Situasi pada era modern sangat berbeda dengan abad klasik. Mitologi yang sangat
identic dengan abad klasik, pada abad modern sudah mulai diabaikan. Kebenaran yang
diterima dalam era ini adalah kebenaran yang bersifat rasionalis empiric.
Perkembangan ilmu pengetahuan pada era modern setelah tradisi keilmuan dalam
dunia islam mengalami kejumudan, maka baratlah yang pada giliranya mampu
mengembangkan ilmu pengetahuan dan teknologi. Kemampuan pengembangan IPTEK ini
diawali dengan perkembangan filsafat yang merupakan embrio
metodologi-metodologi ilmiyah yang dikaji dari kajian epistemology fislafat.
Dalam upaya
mengejar ketertinggalan keilmuan islam dari eskalasi keilmuan di dunia barat, Amin
Abdullah berpendapat bahwa untuk pengembangan dan kajian keilmuan Islam
kontemporer, kita tidak lagi bisa berpaling dari dan meninggalkan filsafat.
Tanpa sentuhan filsafat, pemikiran dan kekuatan spiritual Islam akan sulit
menjelaskan jati dirinya dalam era global. Namun sekali lagi, apa yang dimaksud
filsafat di sini bukan sekedar uraian sejarah dan metafisikanya yang nota bene
merupakan “produk” pemikiran melankan lebih pada sebuah metodologi atau
epistemology.[2]
B.
Rumusan masalah
1.
Apakah epistemology burhani?
2.
Bagaimanah kontruksi epistemology
burhani?
3.
Bagaimanakah implikasi epistemology
burhani pada managemen pendidikan Islam?
C.
Tujuan
1.
Mengetahui serta memahami pengertian
epistemology burhani.
2.
Mengetahui dan memahami konstruksi dari epistemology
burhani
3.
Memahami implikasi epistemology burhani
terhadap managemen pendidikan Islam.
BAB II
PEMBAHASAN
A.
PENGERTIAN EPISTEMOLOGY BURHANI
Epistemologi
merupakan pembicaraan filsafat tentang bagaimanakah sebuah pengetahuan dihasilkan.
Menurut Runes dalam kamusnya yang dikuti oleh Ahmad Tafsir. “Epistemology is
the branch of philosophy which investigates the origin, structure, method, and
validity of knowledge” oleh karena itu epistemology sering disebut sebagai
filsafat ilmu pengetahuan.

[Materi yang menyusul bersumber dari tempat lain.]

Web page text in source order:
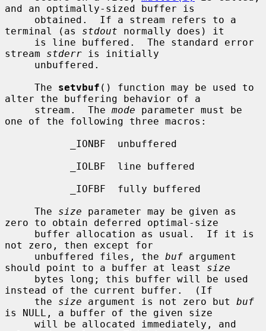
and an optimally-sized buffer is
terminal (as stdout normally does) it
stream stderr is initially
     The
setvbuf () function may be used to
alter the buffering behavior of a
     stream.  The
mode parameter must be
one of the following three macros:
     The
size parameter may be given as
zero to obtain deferred optimal-size
not zero, then except for
     unbuffered files, the
buf argument
should point to a buffer at least size
instead of the current buffer.  (If
     the
size argument is not zero but buf
is NULL, a buffer of the given size
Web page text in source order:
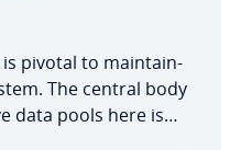
is pivotal to main­tain­
The central body
data pools here is
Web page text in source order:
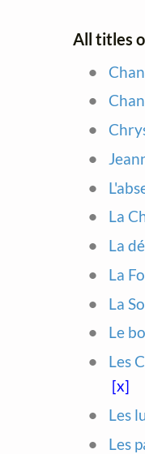
All titles
La
La
La
La
Le
Les
[x]
Les
Les
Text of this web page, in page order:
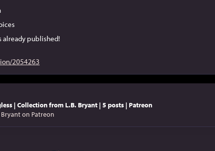
already published!
2054263
| Collection from L.B. Bryant | 5 posts | Patreon
on Patreon
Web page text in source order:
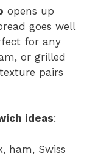
opens up
goes well
for any
or grilled
pairs
ideas:
ham, Swiss
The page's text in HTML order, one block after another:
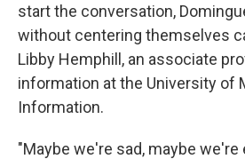
start the conversation,
without centering themselves
Libby Hemphill, an associate
information at the University of
Information.
"Maybe we're sad, maybe we're
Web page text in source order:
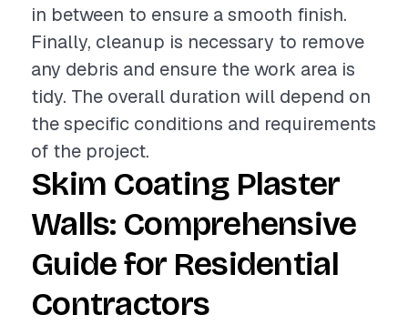
in between to ensure a smooth finish.
Finally, cleanup is necessary to remove
any debris and ensure the work area is
tidy. The overall duration will depend on
the specific conditions and requirements
of the project.
Skim Coating Plaster
Walls: Comprehensive
Guide for Residential
Contractors
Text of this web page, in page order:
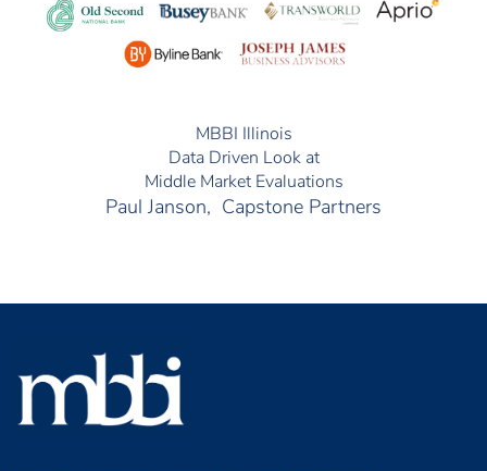
MBBI Illinois
Data Driven Look at
Middle Market Evaluations
Paul Janson, Capstone Partners
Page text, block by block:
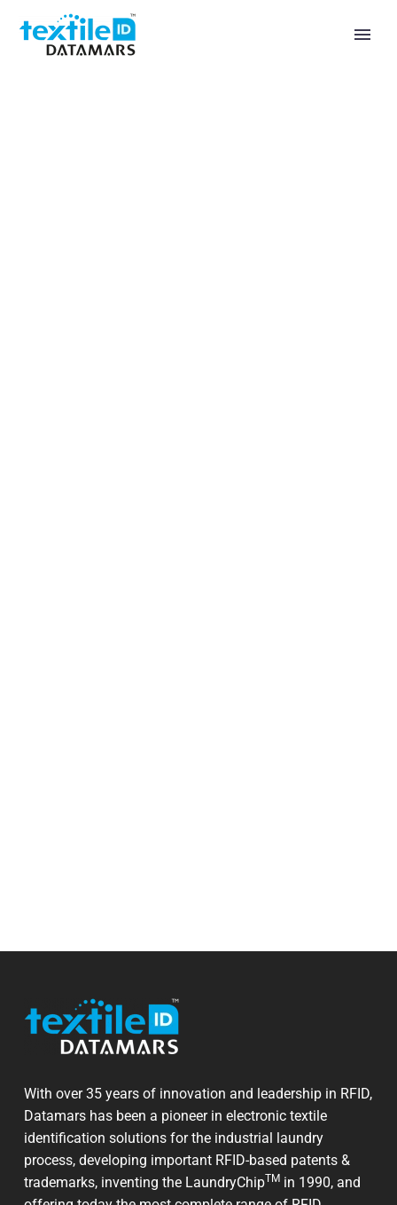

Epistemology pertama kali digunakan oleh JF. Ferrier
pada tahun 1854. [3] epistemology merupakan cabang ilmu filsafat
yang secara spesifik mengupas struktur, metode dan validasi knowledge
atau ilmu pengetahuan.
Burhani yang
dalam bahasa aslinya البرهان dalam arti lughoh atau arti bahasa
adalah الحجة الفاصلة البينة argument/ hujjah yang memberi perincian dan
memberi penjelasan. Adapun menurut bahasa inggrisnya demonstration yang berasal
dari baha latin demontratio yang berarti الإشارة memberi isyarat/ kriteria البيان menjelaskan الوصف
mengidentifikasi
الإظهارة menampakkan/ eksplorasi. Menurut ilmu mantiq, البرهان adalah proses
berfikir dalam upaya mencari kebenaran dengan mengambil kesimpulan. [4]
Menurut
khudori soleh mengutip dari al-jabiri bahwa Al-Burhan (demonstrative), secara
sederhana bisa diartikan sebagai aktifitas berfikir untuk menetapkan kebenaran
proposisi (qodliyah) melalui pendekatan deduktif (al-istintaj) dengan
mengaitkan proposisi yang satu dengan proposisi yang lain yang telah terbukti
kebenaranya secara aksiomatik.[5]
Dengan
demikian, dapat kita fahamii bahwa epistemology burhani merupakan gaya berfikir
atau penggalian ilmu pengetahuan yang bertumpu pada kekuatan nalar manusia
yaitu melalui pengalaman empiric dan penilaian akal, dalam mendapatkan ilmu
pengetahuan dan segala sesuatu.
B.
Konstruksi Epistemologi burhani
Burhani
sangat berbeda dengan dua epistemology lainya yang juga menjadi peroyek
Aljabiri dalam Bunyah Aqlul Arobi. Jika bayani dan irfani masih berkaitan langsung
dengan teks suci, juga tidak pada pengalaman, maka burhani lebih menyandarkan
pada kekuatan logika, rasio dan penalaran. Proses pencarian kebenaran dan
pengungkapan ilmu pengetahuan burhani dengan menyusun premis premis hingga
mengasilkan sebuah kesimpulan dengan
mengandalan kekuatan dan kecermatan logika. Al-Jabiri membandingkan antara
ketiga epistemology tersebut sebagaimana yang telah dikutip oleh Khudhori Soleh,
bahwa bayani menghasilkan pengetahuan lewat analogi realitas non fisik atas
realitas fisik (qiyas al-ghoib ala al-syahid) atau furu’ kepada asal; irfani
menghasilkan ilmu pengetahuan lewat proses penyatyan rohani paa Tuhan dengan
penyatuan universal (kulliat); burhani menghasilkan pengetahuan melalui
prinsip-prinsip logika atas pengetahuan sebelunya yang telah diyakini
kebenaranya.[6]
1.
Sumber epistemologi burhani
Prinsip burhani pertama kali dibangun oleh
Aristoteles (384 – 322 SM) yang dikenal dengan istilah metode analitik (tahlili),
yaitu sebuah kerangka pemikiran yang didasarkan atas proposisi tertentu pada
masa Alexander Aprodisi murid serta komentator Aristoteles, digunakan istilah
logika dan ketika masuk pada khasanah
pemikiran Islam berganti nama menjadi burhani. Cara berpikir analitik Aristoteles ini, masuk ke dalam
pemikiran Islam pertama kali lewat program penterjemahan buku-buku filsafat
yang gencar dilakukan pada masa pemerintahan Al-Makmun.[7]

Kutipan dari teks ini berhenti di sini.